Exercise instructions => Starting at the first line of the data, print every line up to and including the one with "Finally, access to", but no pictures.

*** Material for the task Section Begins ***

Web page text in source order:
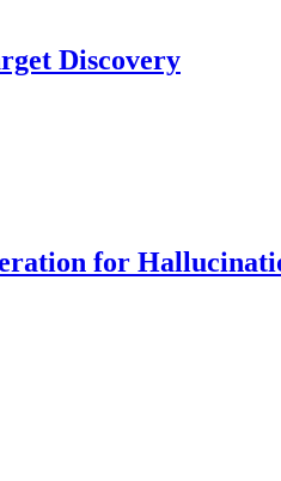
Discovery
for
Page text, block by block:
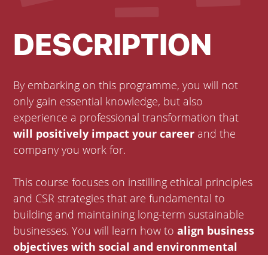
DESCRIPTION
By embarking on this programme, you will not
only gain essential knowledge, but also
experience a professional transformation that
will positively impact your career and the
company you work for.
This course focuses on instilling ethical principles
and CSR strategies that are fundamental to
building and maintaining long-term sustainable
businesses. You will learn how to align business
objectives with social and environmental
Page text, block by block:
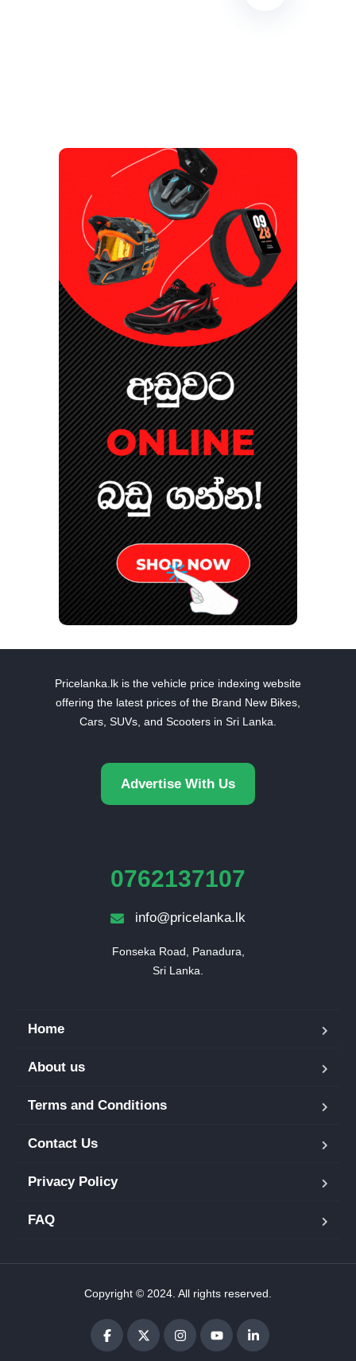
Pricelanka.lk is the vehicle price indexing website
offering the latest prices of the Brand New Bikes,
Cars, SUVs, and Scooters in Sri Lanka.
Advertise With Us
0762137107
info@pricelanka.lk
Fonseka Road, Panadura,
Sri Lanka.
Home
About us
Terms and Conditions
Contact Us
Privacy Policy
FAQ
Copyright © 2024. All rights reserved.
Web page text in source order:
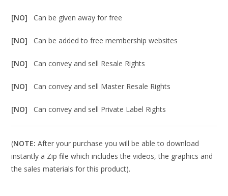
[NO]Can be given away for free
[NO]Can be added to free membership websites
[NO]Can convey and sell Resale Rights
[NO]Can convey and sell Master Resale Rights
[NO]Can convey and sell Private Label Rights
(NOTE: After your purchase you will be able to download
instantly a Zip file which includes the videos, the graphics and
the sales materials for this product).
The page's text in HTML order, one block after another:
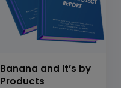
Banana and It’s by
Products
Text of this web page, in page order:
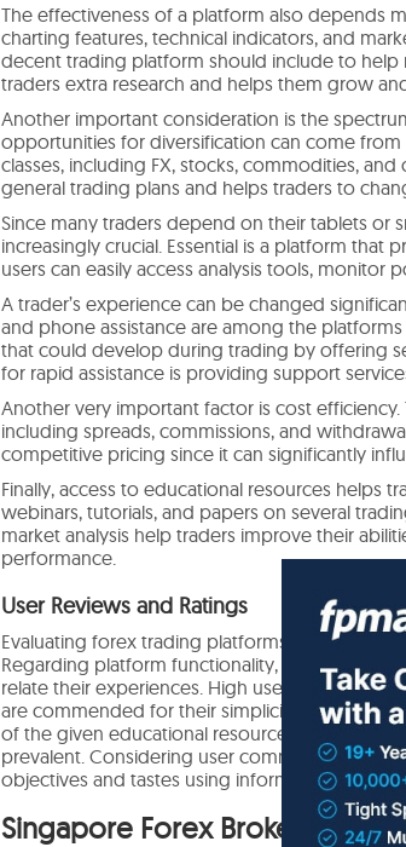
The effectiveness of a platform also depends
charting features, technical indicators, and
decent trading platform should include to
traders extra research and helps them grow
Another important consideration is the
opportunities for diversification can come
classes, including FX, stocks, commodities,
general trading plans and helps traders to
Since many traders depend on their tablets or
increasingly crucial. Essential is a platform
users can easily access analysis tools, monitor
A trader’s experience can be changed
and phone assistance are among the
that could develop during trading by offering
for rapid assistance is providing support
Another very important factor is cost
including spreads, commissions, and
competitive pricing since it can significantly
Finally, access to educational resources helps
webinars, tutorials, and papers on several
market analysis help traders improve their
performance.
User Reviews and Ratings
Evaluating forex trading platforms in
Regarding platform functionality, customer
relate their experiences. High user satisfaction
are commended for their simplicity and fast
of the given educational resources and the
prevalent. Considering user comments helps
objectives and tastes using informed decisions.
Singapore Forex Broker List
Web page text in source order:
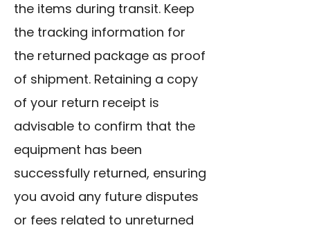
the items during transit. Keep
the tracking information for
the returned package as proof
of shipment. Retaining a copy
of your return receipt is
advisable to confirm that the
equipment has been
successfully returned, ensuring
you avoid any future disputes
or fees related to unreturned

*** Material for the task Section Ends ***

Completed exercise =>
Web page text in source order:
Discovery
for
Page text, block by block:
DESCRIPTION
By embarking on this programme, you will not
only gain essential knowledge, but also
experience a professional transformation that
will positively impact your career and the
company you work for.
This course focuses on instilling ethical principles
and CSR strategies that are fundamental to
building and maintaining long-term sustainable
businesses. You will learn how to align business
objectives with social and environmental
Page text, block by block:
Pricelanka.lk is the vehicle price indexing website
offering the latest prices of the Brand New Bikes,
Cars, SUVs, and Scooters in Sri Lanka.
Advertise With Us
0762137107
info@pricelanka.lk
Fonseka Road, Panadura,
Sri Lanka.
Home
About us
Terms and Conditions
Contact Us
Privacy Policy
FAQ
Copyright © 2024. All rights reserved.
Web page text in source order:
[NO]Can be given away for free
[NO]Can be added to free membership websites
[NO]Can convey and sell Resale Rights
[NO]Can convey and sell Master Resale Rights
[NO]Can convey and sell Private Label Rights
(NOTE: After your purchase you will be able to download
instantly a Zip file which includes the videos, the graphics and
the sales materials for this product).
The page's text in HTML order, one block after another:
Banana and It’s by
Products
Text of this web page, in page order:
The effectiveness of a platform also depends
charting features, technical indicators, and
decent trading platform should include to
traders extra research and helps them grow
Another important consideration is the
opportunities for diversification can come
classes, including FX, stocks, commodities,
general trading plans and helps traders to
Since many traders depend on their tablets or
increasingly crucial. Essential is a platform
users can easily access analysis tools, monitor
A trader’s experience can be changed
and phone assistance are among the
that could develop during trading by offering
for rapid assistance is providing support
Another very important factor is cost
including spreads, commissions, and
competitive pricing since it can significantly
Finally, access to educational resources helps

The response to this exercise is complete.